Eşiyle ifadelerinin alınması için
Trabzon Emniyet Müdürlüğü'ne götürüldüklerini belirten Hayal, o dönemki Trabzon Terörle Mücadele Şube Müdürü Yahya
Öztürk'ün odasına alındığını anlattı.
Bahattin Hayal, şunları kaydetti:
''Ben 'Yasin'in bizim için öldüğü' gibi şeyler söyledim. Yahya Öztürk de bana 'hayır Yasin bundan sonra yaşayacak. Yasin ve Yasin gibilere
Türkiye'nin ihtiyacı var. Yere bir
bayrak düşmüştü. Bu bayrağı Yasin gibiler kaldıracak' dedi. Bana Kur'an-ı Kerim gösterip, 'Biz buna göre iş yapıyoruz' diye konuştu. Bir de telefonundaki
Muhsin Yazıcıoğlu'nun fotoğrafını gösterdi.''
Öztürk'ün sözlerinin kendisi için o zaman bir şey ifade etmediğini belirten Hayal,
Hrant Dink'in öldürülmesinin ardından ''Samsun'da bayrak yerden kalkmıştır'' denilince, konuşmalarının aklını kurcalamaya başladığını anlattı.
Bu durumu savcı Fatih Genç'e anlattığında, savcının, ''Bunu neden söylüyorsun başına iş açar' dediğini öne süren Hayal, gazetelere, ''
Ramazan Akyürek'in 'Erhan
Tuncel'in iyi bir istihbarat elemanı olduğunu' söylediğine'' dair haberler yansıdığını kaydetti.
Bahattin Hayal'in, ''bu konuların irdelenmesini istediğini'' söylemesi üzerine Mahkeme Heyeti Başkanı
Erkan Canak, ''Biz seni tanık olarak getirdik, sen irdelenmesini istiyorsun'' dedi.
Hayal, oğlunun bombalama olayına ilişkin olarak yargılandığı sırada Erhan Tuncel'in duruşmalara geldiğini, ancak koridorda beklediğini belirterek, ''Bana 'amca sen rahat ol, gerekirse Elazığ Devlet Hastanesi'nden deli raporu alırız' dedi'' şeklinde konuştu.
Yasin Hayal'in bir süre okul önlerinde
simit sattığını, ramazanlarda davul çaldığını, Erhan Tuncel ile de simit satarken tanıştığını düşündüğünü anlatan Bahattin Hayal, ''Yasin iyi bir çocuktu. Ne olduysa Erhan'ı tanıdıktan sonra oldu'' dedi.
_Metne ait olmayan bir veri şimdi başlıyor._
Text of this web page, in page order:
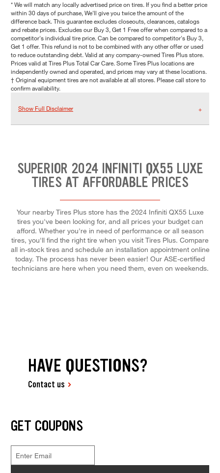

DİNK'İN KAPICISI DA DİNLENDİ
Duruşmada tanık olarak dinlenen Mithat Alkan, Hrant Dink'in oturduğu apartmanda
kapıcı olduğunu belirterek,
cinayetten 3-4 ay önce polis olduğunu söyleyen, kimlik göstermek istemeyen ve yüzlerinde kar maskesi bulunan 2 kişinin Dink hakkında sorular sorduğunu anlattı.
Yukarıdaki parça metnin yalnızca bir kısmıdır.